Distributional separation between true clusters (measured in MMD, KL, or mean gap).
Noise or within-cluster variance.
Cluster balance, number of arms, and desired error $\delta$ .

Kernel-based methods attain $O(N / s_*^2 \ln(N/\delta))$ budget (Thuot et al., 12 Jan 2026). KL-divergence and cluster-minimax methods yield instance-adaptive allocation, with lower bounds matching leading terms (Yavas et al., 2024). Bayesian nonparametric mixture TS achieves $O(|A| \sqrt{T} (\log T)^\kappa)$ regret (Urteaga et al., 2018). Algorithms leveraging feature selection or active representative identification strictly outperform uniform sampling in high-dimensional regimes (Thuot et al., 2024, Graf et al., 14 Mar 2025). Context-dependent clustering replaces worst-case $O(\sqrt{nT})$ regret with $O(\sqrt{[m(X)]T})$ scaling when context-induced clusters are few (Gentile et al., 2016).

References Table

Approach	Key Principle	Representative Paper
Kernel mean embedding (MMD)	RKHS metric, nonparametric	(Thuot et al., 12 Jan 2026)
KL-based allocation (TaS-FW)	Sequential partition test	(Yavas et al., 2024)
Active feature selection	Sequential halving	(Graf et al., 14 Mar 2025)
Bayesian nonparametric mix	Dirichlet process mixture	(Urteaga et al., 2018)
Context-dependent clustering	Neighborhood estimation	(Gentile et al., 2016)
Active representatives (ACB)	Two-sample cluster tests	(Thuot et al., 2024)

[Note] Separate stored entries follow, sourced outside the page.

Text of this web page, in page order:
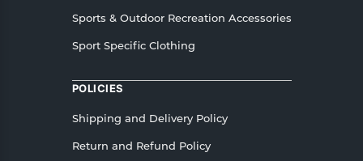
Sports & Outdoor Recreation Accessories
Sport Specific Clothing
POLICIES
Shipping and Delivery Policy
Return and Refund Policy
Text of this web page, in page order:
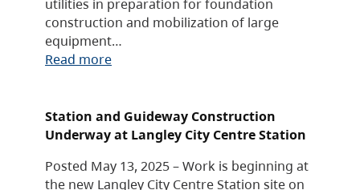
utilities in preparation for foundation
construction and mobilization of large
equipment…
Read more
Station and Guideway Construction
Underway at Langley City Centre Station
Posted May 13, 2025 – Work is beginning at
the new Langley City Centre Station site on
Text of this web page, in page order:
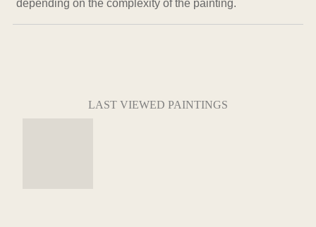
depending on the complexity of the painting.
LAST VIEWED PAINTINGS
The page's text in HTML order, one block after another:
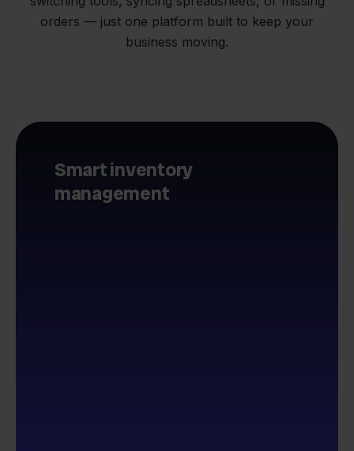
orders — just one platform built to keep your
business moving.
Smart inventory
management
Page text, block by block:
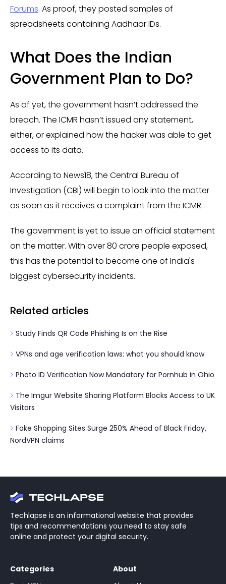
Forums. As proof, they posted samples of
spreadsheets containing Aadhaar IDs.
What Does the Indian
Government Plan to Do?
As of yet, the government hasn’t addressed the
breach. The ICMR hasn’t issued any statement,
either, or explained how the hacker was able to get
access to its data.
According to News18, the Central Bureau of
Investigation (CBI) will begin to look into the matter
as soon as it receives a complaint from the ICMR.
The government is yet to issue an official statement
on the matter. With over 80 crore people exposed,
this has the potential to become one of India's
biggest cybersecurity incidents.
Related articles
Study Finds QR Code Phishing Is on the Rise
VPNs and age verification laws: what you should know
Photo ID Verification Now Mandatory for Pornhub in Ohio
The Imgur Website Sharing Platform Blocks Access to UK
Visitors
Fake Shopping Sites Surge 250% Ahead of Black Friday,
NordVPN claims
Techlapse is an informational website that provides
tips and recommendations you need to stay safe
online and protect your digital security.
Categories
About
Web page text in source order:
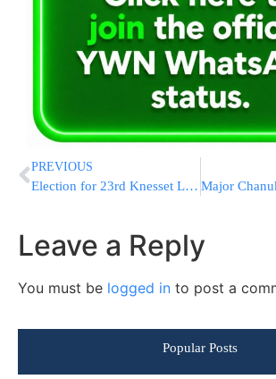
PREVIOUS
Election for 23rd Knesset Likely to be on 7 Adar
Leave a Reply
You must be logged in to post a
Popular Posts
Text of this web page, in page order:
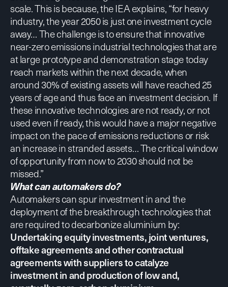
scale. This is because,the IEA explains, “for heavy
industry, the year 2050 is just one investment cycle
away… The challenge is to ensure that innovative
near-zero emissions industrial technologies that are
at large prototype and demonstration stage today
reach markets within the next decade, when
around 30% of existing assets will have reached 25
years of age and thus face an investment decision. If
these innovative technologies are not ready, or not
used even if ready, this would have a major negative
impact on the pace of emissions reductions or risk
an increase in stranded assets… The critical window
of opportunity from now to 2030 should not be
missed.”
What can automakers do?
Automakers can spur investment in and the
deployment of the breakthrough technologies that
are required to decarbonize aluminium by:
Undertaking equity investments, joint ventures,
offtake agreements and other contractual
agreements with suppliers to catalyze
investment in and production of low and,
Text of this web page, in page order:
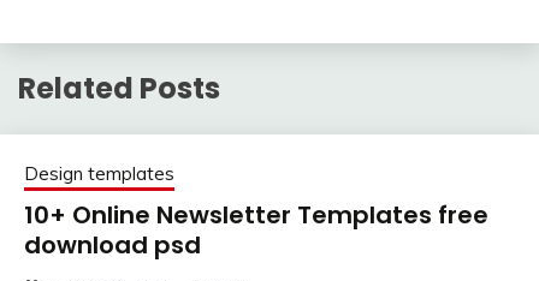
Related Posts
Design templates
10+ Online Newsletter Templates free
download psd
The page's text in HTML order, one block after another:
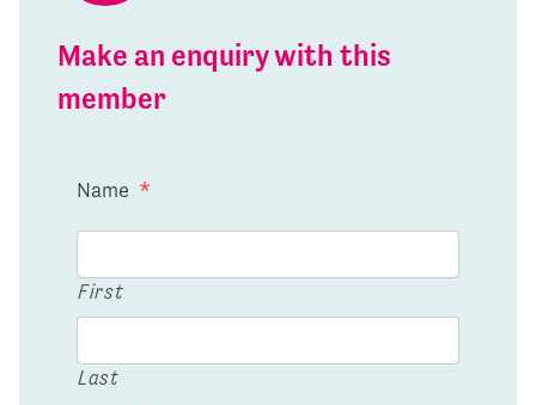
Make an enquiry with this
member
Name *
First
Last
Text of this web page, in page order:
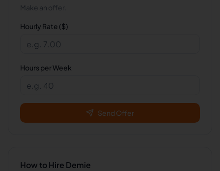
Make an offer.
Hourly Rate ($)
Hours per Week
Send Offer
How to Hire Demie
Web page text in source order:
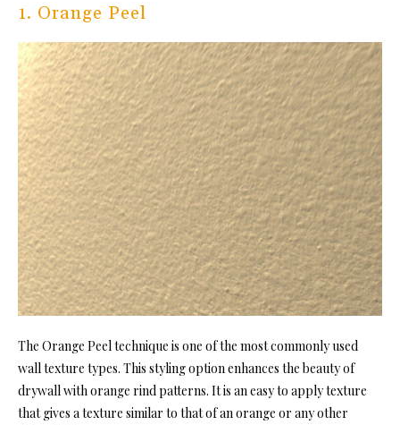
1. Orange Peel
The Orange Peel technique is one of the most commonly used
wall texture types. This styling option enhances the beauty of
drywall with orange rind patterns. It is an easy to apply texture
that gives a texture similar to that of an orange or any other
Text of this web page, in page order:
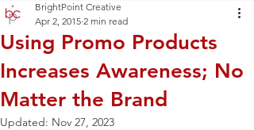
Using Promo Products
Increases Awareness; No
Matter the Brand
BrightPoint Creative
Apr 2, 2015 2 min read
Updated: Nov 27, 2023
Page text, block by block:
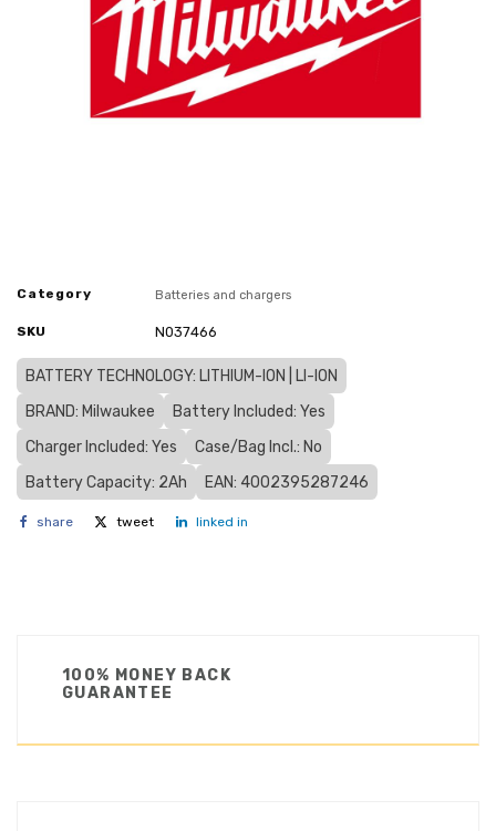
Category Batteries and chargers
SKU N037466
BATTERY TECHNOLOGY: LITHIUM-ION | LI-ION
BRAND: Milwaukee
Battery Included: Yes
Charger Included: Yes
Case/Bag Incl.: No
Battery Capacity: 2Ah
EAN: 4002395287246
share tweet linked in
100% MONEY BACK
GUARANTEE
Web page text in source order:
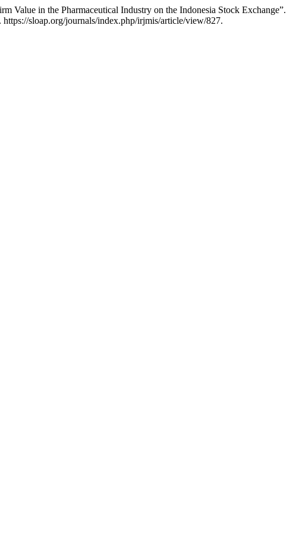
Value in the Pharmaceutical Industry on the Indonesia Stock Exchange”.
sloap.org/journals/index.php/irjmis/article/view/827.
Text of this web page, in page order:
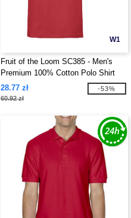
W1
Fruit of the Loom SC385 - Men's
Premium 100% Cotton Polo Shirt
28.77 zł
60.92 zł
-53%
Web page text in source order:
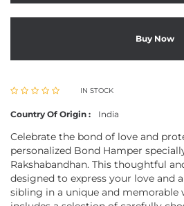
Buy Now
IN STOCK
Country Of Origin : India
Celebrate the bond of love and
personalized Bond Hamper
Rakshabandhan. This thoughtful
designed to express your love and
sibling in a unique and memorable
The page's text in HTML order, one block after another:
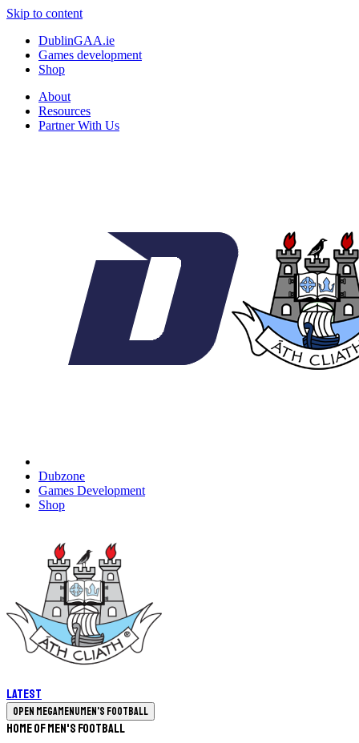
Skip to content
DublinGAA.ie
Games development
Shop
About
Resources
Partner With Us
Dubzone
Games Development
Shop
Latest
Open megamenuMen's Football
Home of Men's Football
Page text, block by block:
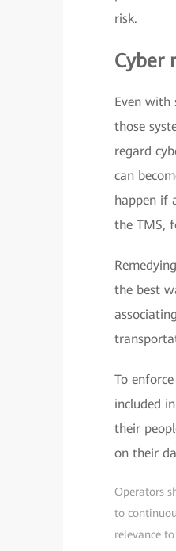
risk.
Cyber
Even with
those
regard
can
happen if
the TMS,
the best
To
included
their
on their
Operators
to
relevance
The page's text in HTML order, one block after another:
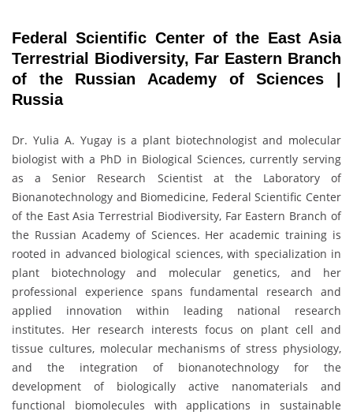
Federal Scientific Center of the East Asia
Terrestrial Biodiversity, Far Eastern Branch
of the Russian Academy of Sciences |
Russia
Dr. Yulia A. Yugay is a plant biotechnologist and molecular
biologist with a PhD in Biological Sciences, currently serving
as a Senior Research Scientist at the Laboratory of
Bionanotechnology and Biomedicine, Federal Scientific Center
of the East Asia Terrestrial Biodiversity, Far Eastern Branch of
the Russian Academy of Sciences. Her academic training is
rooted in advanced biological sciences, with specialization in
plant biotechnology and molecular genetics, and her
professional experience spans fundamental research and
applied innovation within leading national research
institutes. Her research interests focus on plant cell and
tissue cultures, molecular mechanisms of stress physiology,
and the integration of bionanotechnology for the
development of biologically active nanomaterials and
functional biomolecules with applications in sustainable
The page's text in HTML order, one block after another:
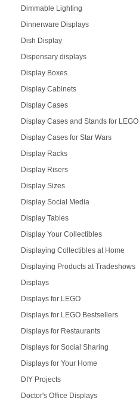
Dimmable Lighting
Dinnerware Displays
Dish Display
Dispensary displays
Display Boxes
Display Cabinets
Display Cases
Display Cases and Stands for LEGO
Display Cases for Star Wars
Display Racks
Display Risers
Display Sizes
Display Social Media
Display Tables
Display Your Collectibles
Displaying Collectibles at Home
Displaying Products at Tradeshows
Displays
Displays for LEGO
Displays for LEGO Bestsellers
Displays for Restaurants
Displays for Social Sharing
Displays for Your Home
DIY Projects
Doctor's Office Displays
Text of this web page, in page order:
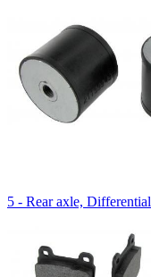
5 - Rear axle, Differential
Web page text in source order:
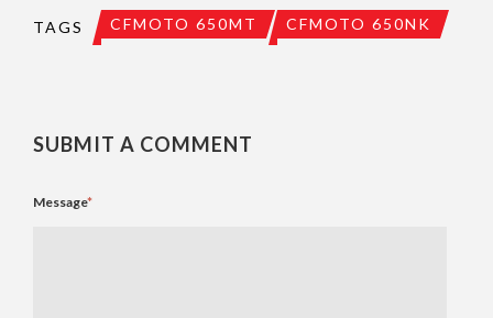
TAGS CFMOTO 650MT CFMOTO 650NK
SUBMIT A COMMENT
Message*

A plausible implication is that nonparametric bandit clustering is no longer constrained by parametric distribution modeling, and instance-adaptive algorithms now provably match (up to logarithmic factors) the fundamental limits set by divergence and kernel-based inequalities. Extending these results to cluster overlap, unknown numbers of clusters, and heavy-tailed arms remains an active research direction.